陈安一头雾水的出去,屋内剩下朱允熥和沈长生两个。
朱允熥料沈长生大概看出自己和陈安不是一路,所谓认得自己多半是相讹,定定神,就在先前他该坐未坐的垫子坐下,冲沈长生一拱手。
“沈先生,请了,在下……江西南昌府来的常有理,久仰先生大名,特来拜会。”
沈长生面带矜持的笑意,望着朱允熥。
“南昌府,常有理,阁下也是来应天府赴春试的么?”
语气里带着显然的讥讽,显然不信朱允熥来自江西,常有理这名字多半也是瞎起的。
朱允熥汗有些下来,后悔自己不该对着这位奇异的沈先生说瞎话,只不过陈安刚走,以及这沈家和朱家实在是不对付,来不及细想已经把话说出去。
未见得有切实的利害,但话最怕反复。
“呃,这倒不是,是到应天府来游学一番的,在下也并非举人……”
沈长生脸一沉。
“我不认得什么江西来的人,阁下不肯说实话,请速速离开。”
朱允熥脸胀红,还是分不清这沈长生到底猜出自己本来身份,还是只看出自己撒谎,这两者区别可大了。

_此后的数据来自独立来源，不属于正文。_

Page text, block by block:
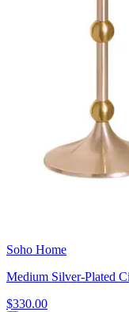
Soho Home
Medium Silver-Plated
$330.00
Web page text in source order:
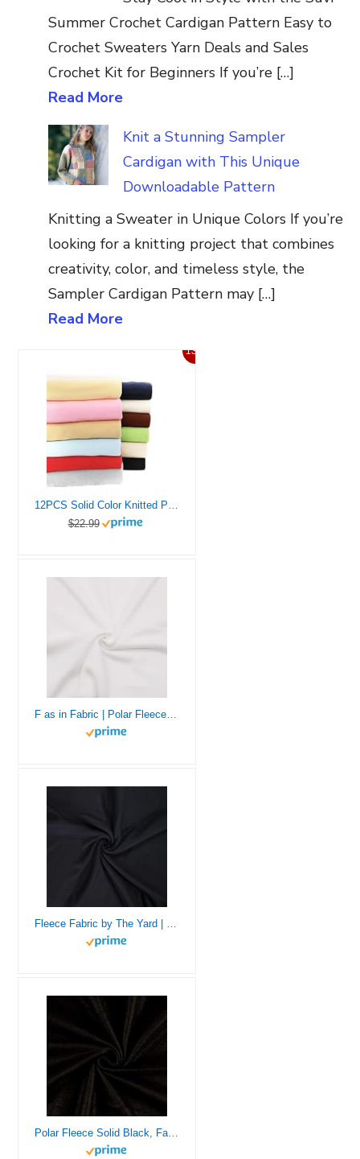
Summer Crochet Cardigan Pattern Easy to
Crochet Sweaters Yarn Deals and Sales
Crochet Kit for Beginners If you’re […]
Read More
Knit a Stunning Sampler
Cardigan with This Unique
Downloadable Pattern
Knitting a Sweater in Unique Colors If you’re
looking for a knitting project that combines
creativity, color, and timeless style, the
Sampler Cardigan Pattern may […]
Read More
13%
$22.99
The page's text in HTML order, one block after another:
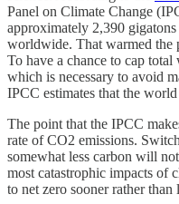
Panel on Climate Change
approximately 2,390
worldwide. That warmed the
To have a chance to cap
which is necessary to avoid
IPCC estimates that the
The point that the IPCC
rate of CO2 emissions.
somewhat less carbon will
most catastrophic impacts of
to net zero sooner rather than
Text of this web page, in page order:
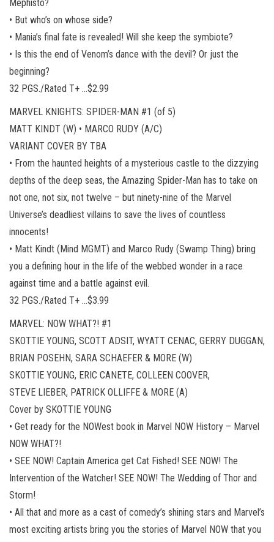
Mephisto?
• But who’s on whose side?
• Mania’s final fate is revealed! Will she keep the symbiote?
• Is this the end of Venom’s dance with the devil? Or just the
beginning?
32 PGS./Rated T+ …$2.99
MARVEL KNIGHTS: SPIDER-MAN #1 (of 5)
MATT KINDT (W) • MARCO RUDY (A/C)
VARIANT COVER BY TBA
• From the haunted heights of a mysterious castle to the dizzying
depths of the deep seas, the Amazing Spider-Man has to take on
not one, not six, not twelve – but ninety-nine of the Marvel
Universe’s deadliest villains to save the lives of countless
innocents!
• Matt Kindt (Mind MGMT) and Marco Rudy (Swamp Thing) bring
you a defining hour in the life of the webbed wonder in a race
against time and a battle against evil.
32 PGS./Rated T+ …$3.99
MARVEL: NOW WHAT?! #1
SKOTTIE YOUNG, SCOTT ADSIT, WYATT CENAC, GERRY DUGGAN,
BRIAN POSEHN, SARA SCHAEFER & MORE (W)
SKOTTIE YOUNG, ERIC CANETE, COLLEEN COOVER,
STEVE LIEBER, PATRICK OLLIFFE & MORE (A)
Cover by SKOTTIE YOUNG
• Get ready for the NOWest book in Marvel NOW History – Marvel
NOW WHAT?!
• SEE NOW! Captain America get Cat Fished! SEE NOW! The
Intervention of the Watcher! SEE NOW! The Wedding of Thor and
Storm!
• All that and more as a cast of comedy’s shining stars and Marvel’s
most exciting artists bring you the stories of Marvel NOW that you
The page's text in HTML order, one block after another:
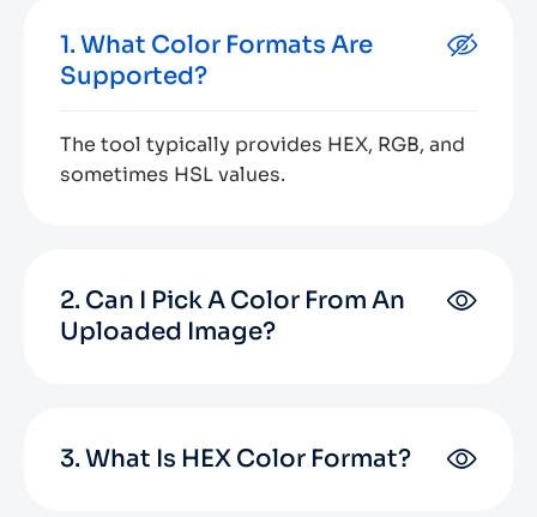
1. What Color Formats Are
Supported?
The tool typically provides HEX, RGB, and
sometimes HSL values.
2. Can I Pick A Color From An
Uploaded Image?
3. What Is HEX Color Format?
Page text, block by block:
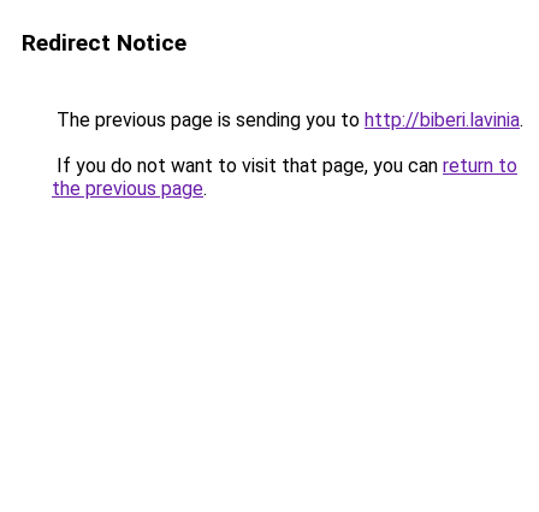
Redirect Notice
The previous page is sending you to http://biberi.lavinia.
If you do not want to visit that page, you can return to
the previous page.
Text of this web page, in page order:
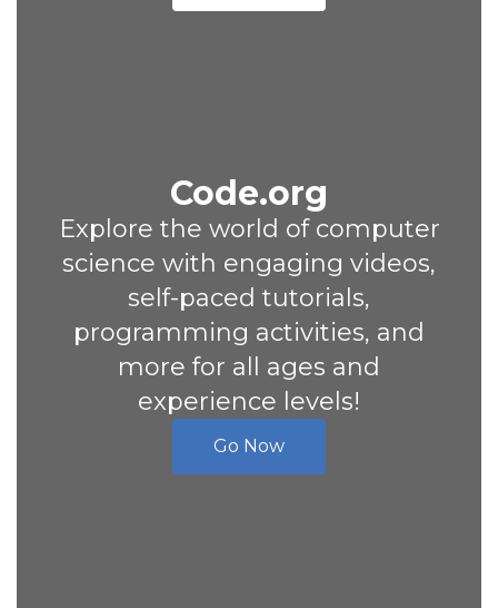
Code.org
Explore the world of computer
science with engaging videos,
self-paced tutorials,
programming activities, and
more for all ages and
experience levels!
Go Now
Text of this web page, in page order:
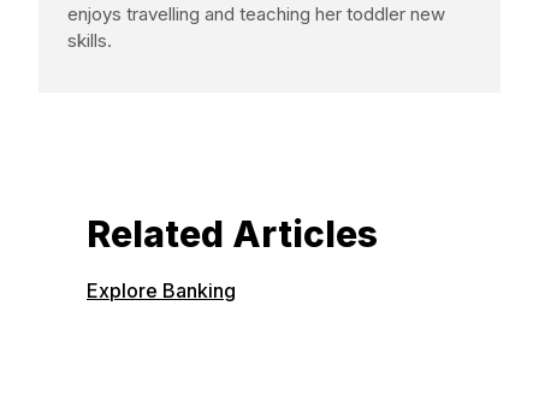
enjoys travelling and teaching her toddler new
skills.
Related Articles
Explore Banking
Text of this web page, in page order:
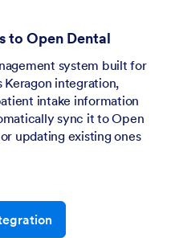
to Open Dental
system built for
integration,
intake information
sync it to Open
updating existing ones
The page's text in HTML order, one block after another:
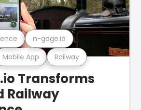
Mobile App Railway
n-gage.io
Transforms
Railway
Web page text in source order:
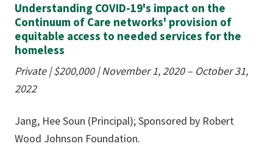
Understanding COVID-19's impact on the
Continuum of Care networks' provision of
equitable access to needed services for the
homeless
Private | $200,000 | November 1, 2020 – October 31,
2022
Jang, Hee Soun (Principal); Sponsored by Robert
Wood Johnson Foundation.
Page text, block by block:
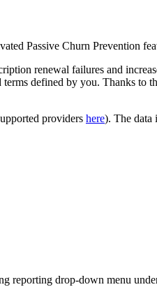
Passive Churn Prevention
renewal failures and
defined by you. Thanks to
providers here). The data
reporting drop-down menu
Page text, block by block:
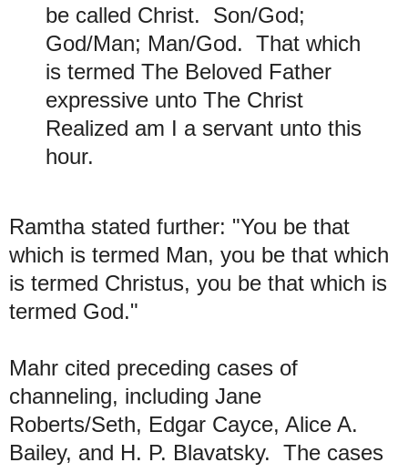
be called Christ. Son/God;
God/Man; Man/God. That which
is termed The Beloved Father
expressive unto The Christ
Realized am I a servant unto this
hour.
Ramtha stated further: "You be that
which is termed Man, you be that which
is termed Christus, you be that which is
termed God."
Mahr cited preceding cases of
channeling, including Jane
Roberts/Seth, Edgar Cayce, Alice A.
Bailey, and H. P. Blavatsky. The cases
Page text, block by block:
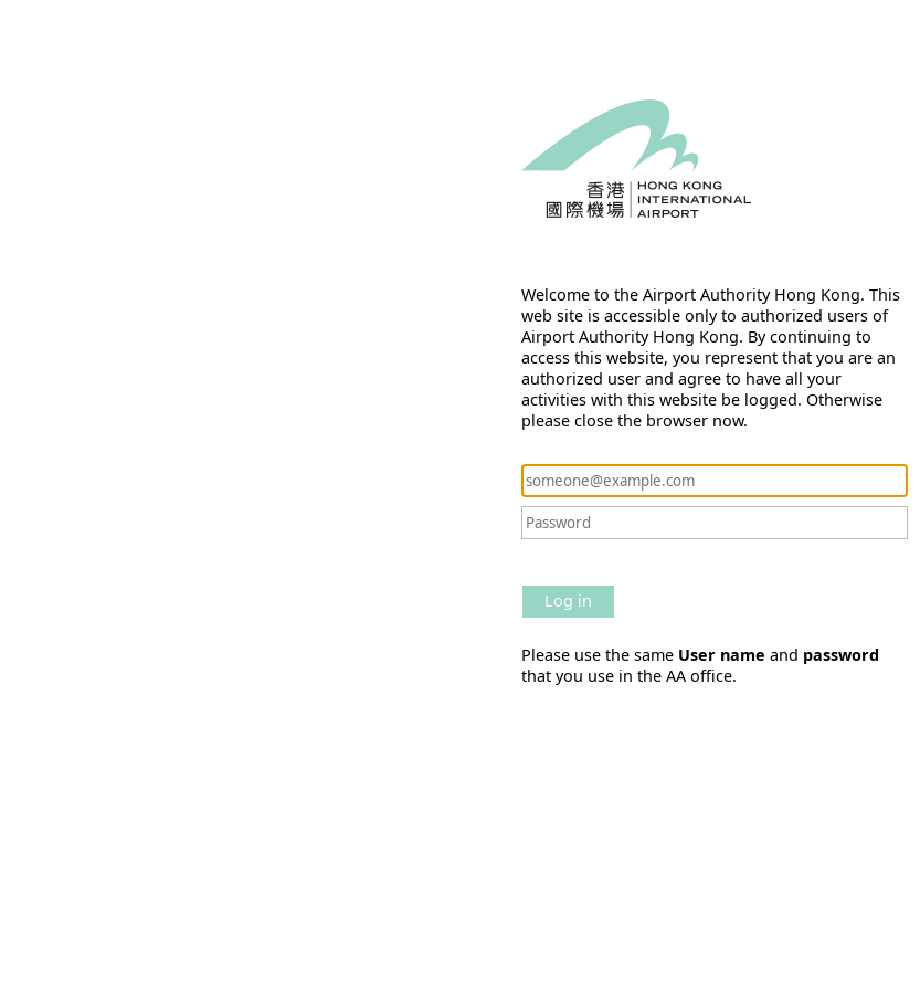
Welcome to the Airport Authority Hong Kong. This
web site is accessible only to authorized users of
Airport Authority Hong Kong. By continuing to
access this website, you represent that you are an
authorized user and agree to have all your
activities with this website be logged. Otherwise
please close the browser now.
Log in
Please use the same User name and password
that you use in the AA office.
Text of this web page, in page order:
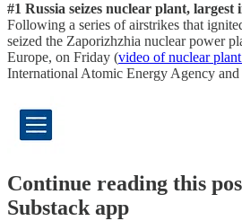
#1 Russia seizes nuclear plant, largest
Following a series of airstrikes that
seized the Zaporizhzhia nuclear power
Europe, on Friday (video of nuclear
International Atomic Energy Agency
Continue reading this
Substack app
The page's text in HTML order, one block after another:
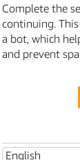
Complete the
continuing.
a bot, which
and prevent
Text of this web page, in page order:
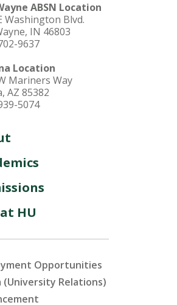
ABSN Location
Washington Blvd.
IN 46803
9637
Location
Mariners Way
AZ 85382
5074
HU
Opportunities
(University Relations)
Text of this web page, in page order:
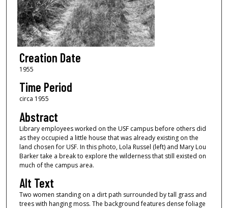
Creation Date
1955
Time Period
circa 1955
Abstract
Library employees worked on the USF campus before others did
as they occupied a little house that was already existing on the
land chosen for USF. In this photo, Lola Russel (left) and Mary Lou
Barker take a break to explore the wilderness that still existed on
much of the campus area.
Alt Text
Two women standing on a dirt path surrounded by tall grass and
trees with hanging moss. The background features dense foliage
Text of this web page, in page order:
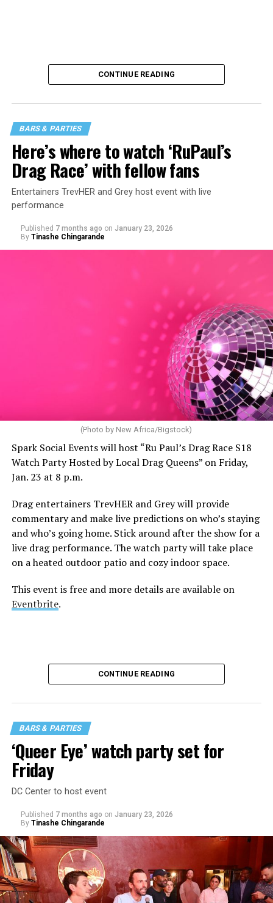
CONTINUE READING
BARS & PARTIES
Here’s where to watch ‘RuPaul’s
Drag Race’ with fellow fans
Entertainers TrevHER and Grey host event with live
performance
Published 7 months ago on January 23, 2026
By Tinashe Chingarande
(Photo by New Africa/Bigstock)
Spark Social Events will host “Ru Paul’s Drag Race S18
Watch Party Hosted by Local Drag Queens” on Friday,
Jan. 23 at 8 p.m.
Drag entertainers TrevHER and Grey will provide
commentary and make live predictions on who’s staying
and who’s going home. Stick around after the show for a
live drag performance. The watch party will take place
on a heated outdoor patio and cozy indoor space.
This event is free and more details are available on
Eventbrite.
CONTINUE READING
BARS & PARTIES
‘Queer Eye’ watch party set for
Friday
DC Center to host event
Published 7 months ago on January 23, 2026
By Tinashe Chingarande
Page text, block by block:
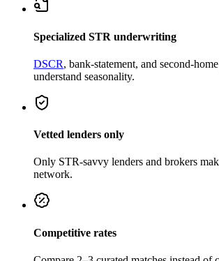
Specialized STR underwriting
DSCR, bank-statement, and second-
understand seasonality.
Vetted lenders only
Only STR-savvy lenders and brokers
network.
Competitive rates
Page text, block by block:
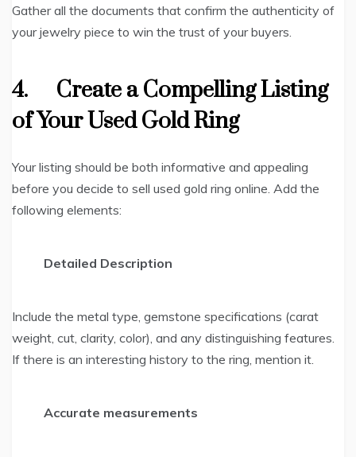
Gather all the documents that confirm the authenticity of
your jewelry piece to win the trust of your buyers.
4. Create a Compelling Listing
of Your Used Gold Ring
Your listing should be both informative and appealing
before you decide to sell used gold ring online. Add the
following elements:
Detailed Description
Include the metal type, gemstone specifications (carat
weight, cut, clarity, color), and any distinguishing features.
If there is an interesting history to the ring, mention it.
Accurate measurements
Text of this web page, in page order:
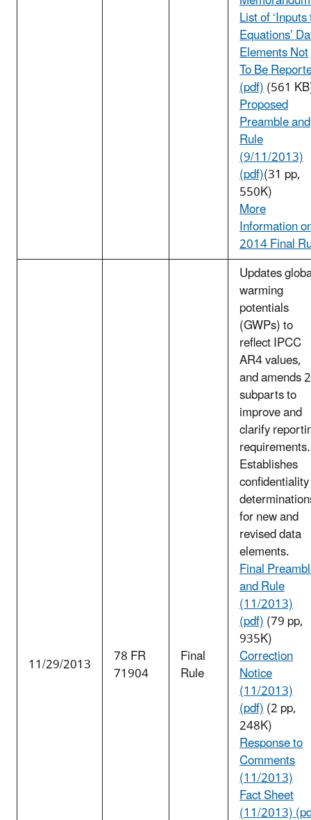
List of
Equations’
Elements Not
To Be
(pdf)(561
Proposed
Preamble and
Rule
(9/11/2013)
(pdf)(31 pp,
550K)
More
Information
2014 Final
11/29/2013 78 FR
71904
Final
Rule
Updates
warming
potentials
(GWPs) to
reflect IPCC
AR4 values,
and amends
subparts to
improve and
clarify
requirements.
Establishes
confidentiality
for new and
revised data
elements.
Final
and Rule
(11/2013)
(pdf)(79 pp,
935K)
Correction
Notice
(11/2013)
(pdf)(2 pp,
248K)
Response to
Comments
(11/2013)
Fact Sheet
(11/2013)

来自南昌府这个谎话被轻易揭穿,难道自己还有本事飞快编另一个瞎话?
不编的话,就只有公布自己乃是来自未来,那保准自己有说不完的话,让这沈先生疲于奔命,最后还不得不认可。
总不至于连对舅舅常升也不能吐露的事,对这根本不熟的沈长生说吧?
“得,既然你看出来,我也就不装了。实话实说,我姓朱,名允熥,先父朱标,是本朝皇帝的孙子。”
沈长生脸上大变,闪过一缕凶狠,狠狠瞪着朱允熥。
自朱允熥进这屋子,一直觉得沈长生有不可思议的老成,气势完全凌驾于自己跟陈安之
上,但此刻全然不同,用自己穿越前熟悉的一句话来说就是——
他破防了。
脸上表情与其说是凶狠,不如说是慌乱,用凶狠来掩饰混乱。
色厉内荏说的就是这。
听到自己的名字,这位沈先生一下子回到了他本来应该的年纪上。
对手既慌乱得说不出话,朱允熥占据上风,越发沉稳。
“我和刚那位陈公子不认得,只是来时碰上,他不知道我是谁。”
沈长生深深吸一口气,缓缓地吁出。
“好,我知道了。不知朱公子找我有何事?”
朱允熥想起舅舅对自己说对沈先生应该开诚布公,无谓隐瞒,他能帮助自己的程度取决于自己对他坦诚的地步。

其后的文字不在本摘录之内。